Ей очень пригодилась её редкая способность быстро ориентироваться и осваиваться в новых для себя областях – не просто быстро, а молниеносно. А когда она начинала действовать, Вселенная сама ей помогала... а может, и трогательный букетик веточек вербы, маяча где-то за плечом, служил ей незримой музой, путеводной звездой и ангелом-хранителем. Валя прочно ассоциировалась у неё с этим деревом. Встречи были редкими и дружески-целомудренными, но драгоценными и долгожданными; они переписывались, иногда гуляли в парке, пили кофе. Валентина не пускала Алину на свою территорию, оберегая свой дом от вторжения, но Алина не настаивала и не давила на неё. Она понемногу наблюдала, подмечала, думала. И всё крепче влюблялась.

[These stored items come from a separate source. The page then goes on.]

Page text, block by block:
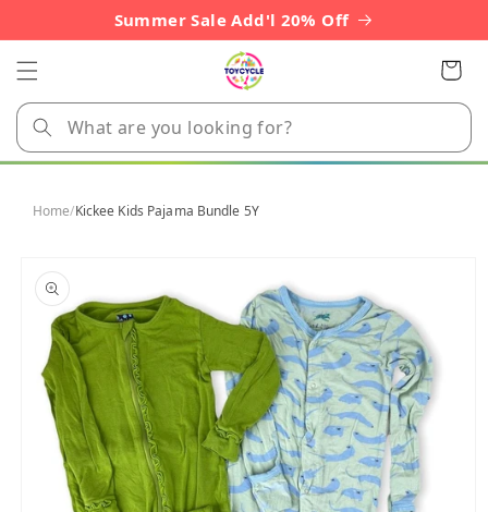
Summer Sale Add'l 20% Off
Cart
Home/Kickee Kids Pajama Bundle 5Y
product
information

Ей пришлось много помотаться по поездкам – и по стране, и за рубеж. Теперь у неё хватало сил. Пару раз она, правда, простыла в дороге и однажды подцепила грипп, но даже эта хворь прошла мимолётно, не нанеся ей серьёзного вреда. Она занималась параллельно двумя предприятиями, работая порой по двадцать четыре часа в сутки. Мама беспокоилась:

– Алиночка, ты перенапрягаешься... Вымотаешься – сляжешь с обострением! Побереги себя, а?

– Мамуль, не переживай, всё будет хорошо, – неизменно отвечала Алина – так мягко, как только могла. – Обострений больше не будет, вот увидишь.

Однажды зимним вечером тёмно-синяя «мазда» Алины припарковалась у цветочного магазина (решив, что «ламборгини» – чистой воды пижонство и выпендрёж, Алина избавилась от него). Опираясь на дверцу, она вышла на пушистый чистый снег; с тёмного неба сыпались лёгкие, танцующие в свете уличных огней хлопья. Она с улыбкой смотрела, как стройная женщина в короткой светлой шубке и вязаном палантине запирает дверь магазина и возится с рольставнями.

– Такси подано, Валентина Алексеевна. Куда прикажете вас доставить?

Валентина немного вздрогнула от неожиданности и обернулась. Мягкая, вечерне-зимняя, уютная улыбка тронула бежево-розовые губы.

– Привет, Алин... Нет, спасибо, я на своей машине.

Снегопадное пространство между ними сократилось до минимума: Алина, неторопливо поскрипывая шагами по сахаристо искрящемуся покрывалу, подошла к Валентине. Тростью она уже не пользовалась, её походка стала твёрдой и уверенной.